= The Slayers d20 =

Tabletop role-playing game

The Slayers d20 cover art

The Slayers d20 Role-Playing Game is a 2003 role-playing game published by Guardians of Order based on the anime series Slayers. The title refers to the title under which Central Park Media released the three seasons of the television series.

The Slayers d20 (ISBN 189452585X) was designed by Michelle Lyons, David Lyons, Jeff Mackintosh and Anthony Ragan, featuring art by Jeff Mackintosh. It was nominated for the 2004 ENnies in the category Best Licensed Product.

The game uses the d20 System with a variant magic system designed to reflect the powerful spells found in the series. Players' characters in this setting are frequently at a much higher level than in a typical d20 campaign. The game has no reference to any material found in the movies or OVA episodes due to licensing restrictions, thus there is no mention of the popular character Naga the Serpent. However, there are multiple sets of game statistics for the four principals of the TV series, to reflect their advancement over the course of the story.

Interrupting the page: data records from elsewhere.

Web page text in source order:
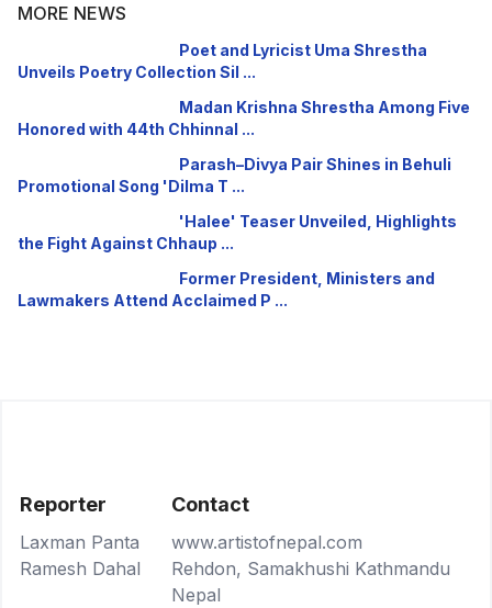
MORE NEWS
Poet and Lyricist Uma Shrestha
Unveils Poetry Collection Sil ...
Madan Krishna Shrestha Among Five
Honored with 44th Chhinnal ...
Parash–Divya Pair Shines in Behuli
Promotional Song 'Dilma T ...
'Halee' Teaser Unveiled, Highlights
the Fight Against Chhaup ...
Former President, Ministers and
Lawmakers Attend Acclaimed P ...
Reporter
Laxman Panta
Ramesh Dahal
Contact
www.artistofnepal.com
Rehdon, Samakhushi Kathmandu
Nepal
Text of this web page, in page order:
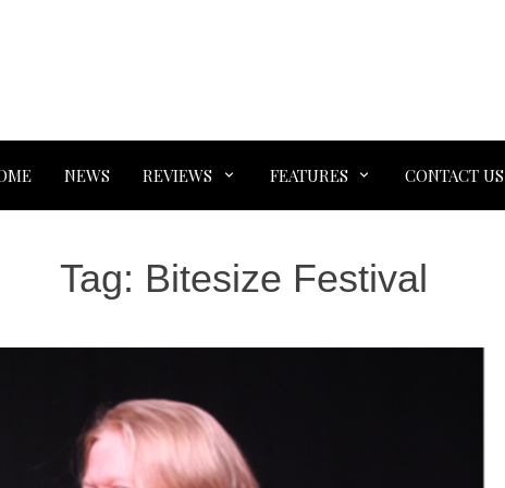
NEWS REVIEWS FEATURES CONTACT US
Tag: Bitesize Festival
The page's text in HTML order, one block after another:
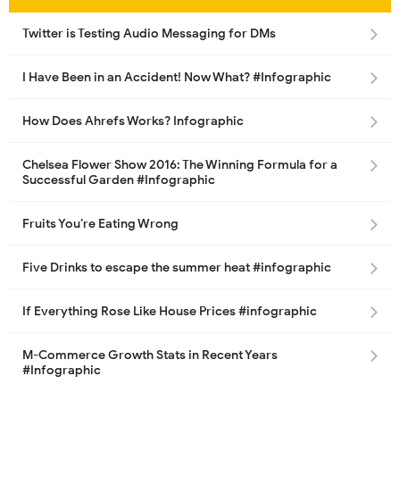
Twitter is Testing Audio Messaging for DMs
I Have Been in an Accident! Now What? #Infographic
How Does Ahrefs Works? Infographic
Chelsea Flower Show 2016: The Winning Formula for a
Successful Garden #Infographic
Fruits You’re Eating Wrong
Five Drinks to escape the summer heat #infographic
If Everything Rose Like House Prices #infographic
M-Commerce Growth Stats in Recent Years
#Infographic
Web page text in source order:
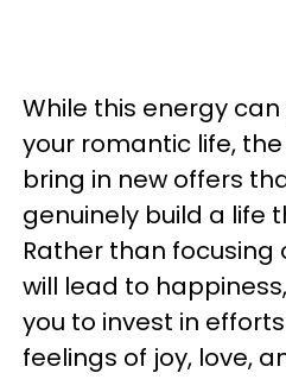
While this energy
your romantic life,
bring in new offers
genuinely build a life
Rather than focusing
will lead to
you to invest in
feelings of joy, love,
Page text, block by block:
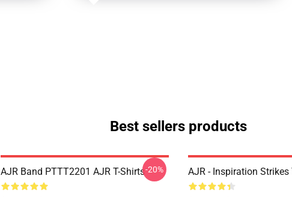
Best sellers products
AJR Band PTTT2201 AJR T-Shirts-20% AJR - Inspiration Strikes
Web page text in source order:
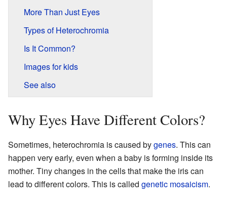
More Than Just Eyes
Types of Heterochromia
Is It Common?
Images for kids
See also
Why Eyes Have Different Colors?
Sometimes, heterochromia is caused bygenes. This can
happen very early, even when a baby is forming inside its
mother. Tiny changes in the cells that make the iris can
lead to different colors. This is called genetic mosaicism.
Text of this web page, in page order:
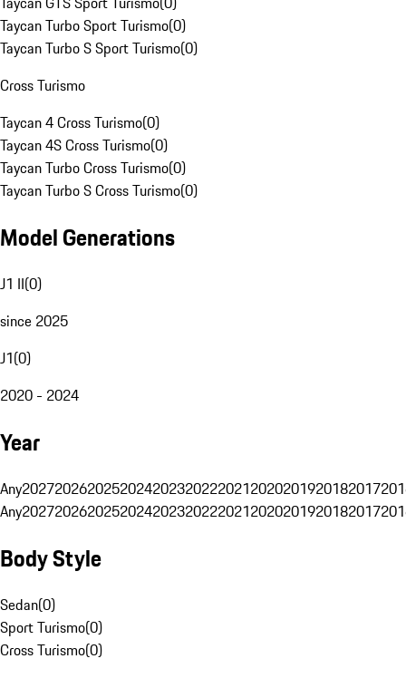
Taycan Turbo Sport Turismo(0)
Taycan Turbo S Sport Turismo(0)
Cross Turismo
Taycan 4 Cross Turismo(0)
Taycan 4S Cross Turismo(0)
Taycan Turbo Cross Turismo(0)
Taycan Turbo S Cross Turismo(0)
Model Generations
J1 II(0)
since 2025
J1(0)
2020 - 2024
Year
Any20272026202520242023202220212020201920182017
Any20272026202520242023202220212020201920182017
Body Style
Sedan(0)
Sport Turismo(0)
Cross Turismo(0)
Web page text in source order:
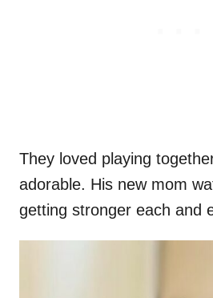
They loved playing
adorable. His new mom
getting stronger each and
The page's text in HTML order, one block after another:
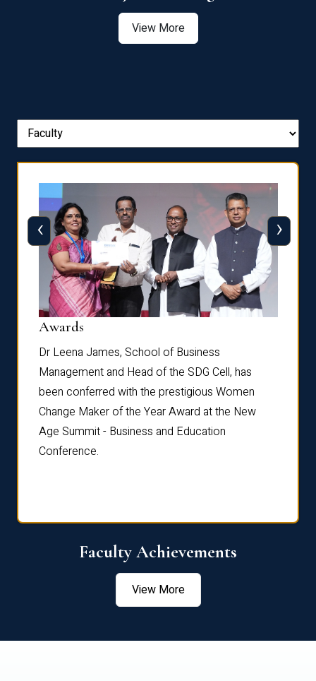
View More
Awards
Dr Leena James, School of Business
Management and Head of the SDG Cell, has
been conferred with the prestigious Women
Change Maker of the Year Award at the New
Age Summit - Business and Education
Conference.
‹ ›
Faculty Achievements
View More
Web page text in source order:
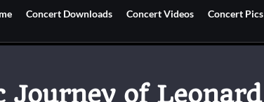
Concert Downloads Concert Videos Concert Pics
Journey of Leonard
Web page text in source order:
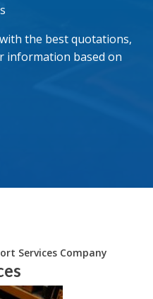
the best quotations,
information based on
Services Company
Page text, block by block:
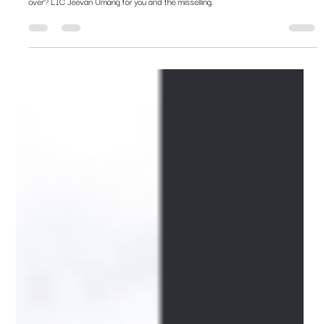
joy?
Should you lock into the assured 8% returns today as interest rates fall the world
over? LIC Jeevan Umang for you and the misselling.
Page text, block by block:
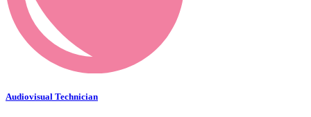
Audiovisual Technician
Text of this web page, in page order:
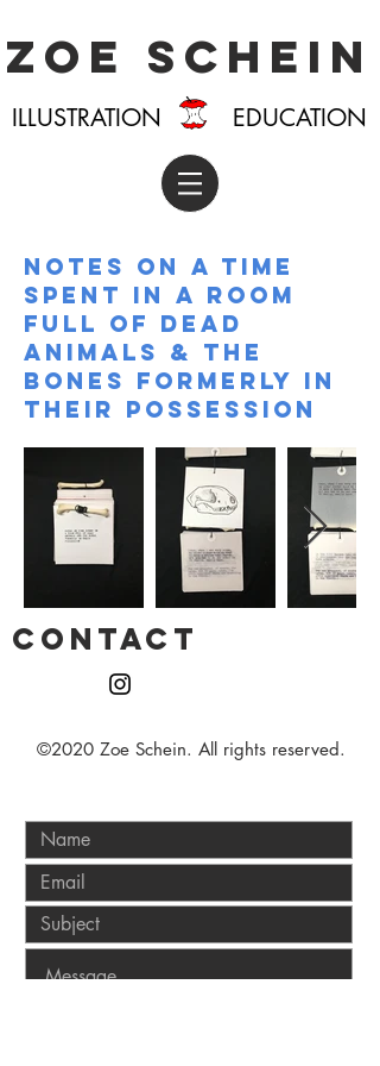
Zoe Schein
ILLUSTRATION EDUCATION
Notes on a time
spent in a room
full of dead
animals & the
bones formerly in
their possession
CONTACT
©2020 Zoe Schein. All rights reserved.
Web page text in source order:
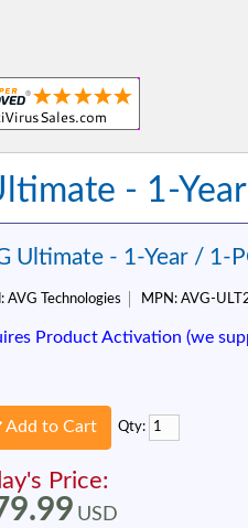
- 1-
Ultimate - 1-Year / 1-
AVG Technologies MPN: AVG-
Product Activation (we
Add to Cart Qty:
Price:
USD
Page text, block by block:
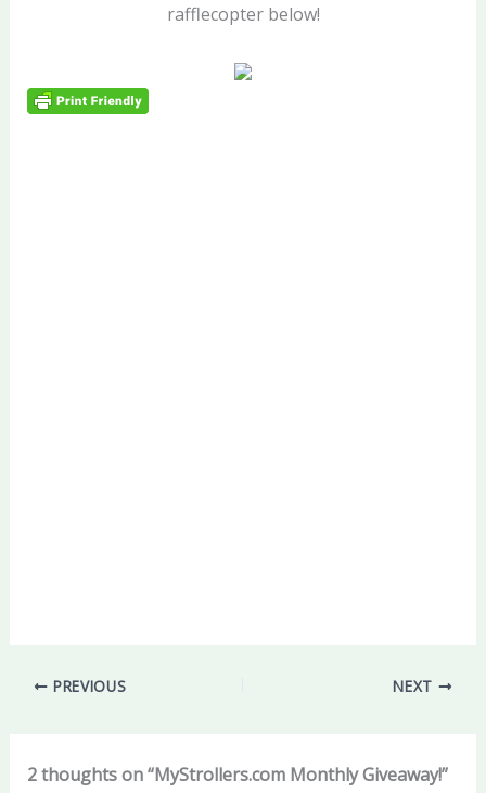
rafflecopter below!
PREVIOUS NEXT
2 thoughts on “MyStrollers.com Monthly Giveaway!”
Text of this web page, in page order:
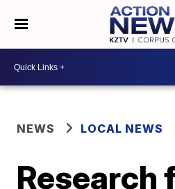
NEWS LOCAL NEWS
Research
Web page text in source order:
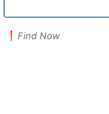
Find Now
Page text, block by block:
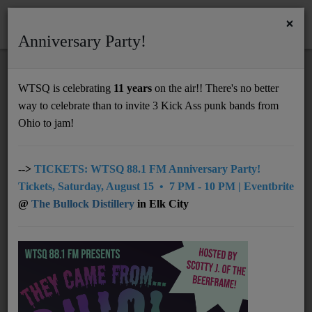
Support
UNDERWRITING
MEMBERSHIP
NEWS
NMM 2.23.26
×
Anniversary Party!
WTSQ is celebrating 11 years on the air!! There's no better
way to celebrate than to invite 3 Kick Ass punk bands from
Ohio to jam!
--> TICKETS: WTSQ 88.1 FM Anniversary Party!
Tickets, Saturday, August 15 • 7 PM - 10 PM | Eventbrite
@ The Bullock Distillery in Elk City
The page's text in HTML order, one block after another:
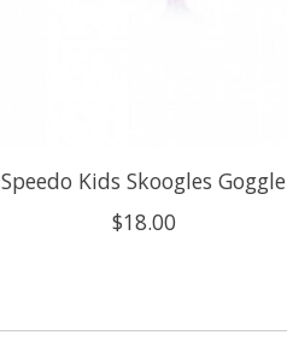
Speedo Kids Skoogles Goggle
$18.00
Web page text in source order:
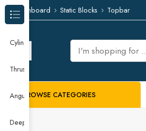
Dashboard Static Blocks Topbar
BROWSE CATEGORIES
Browse Categories
Cylindrical Roller Bearing
Thrust Needle Roller Bearing
Angular Contact Ball Bearing
Deep Groove Ball Bearing
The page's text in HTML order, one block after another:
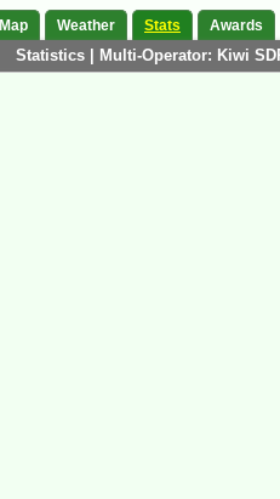
Map Weather Stats Awards
Statistics | Multi-Operator: Kiwi
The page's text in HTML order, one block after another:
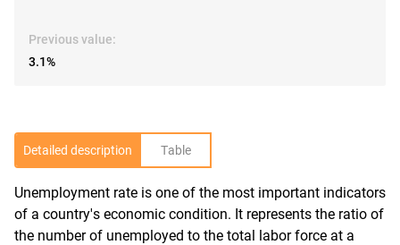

The book was scheduled to go out of print in 2006, as Guardians of Order's license to publish Slayers material expires. No renewal was planned, especially since CPM itself has been displaced as the license holder for Slayers in favor of FUNimation, which has a substantial collectible card game division of its own. Much of Slayers material was incorporated into Advanced d20 Magic, a setting-independent book that continued to be in print after the license on Slayers expired.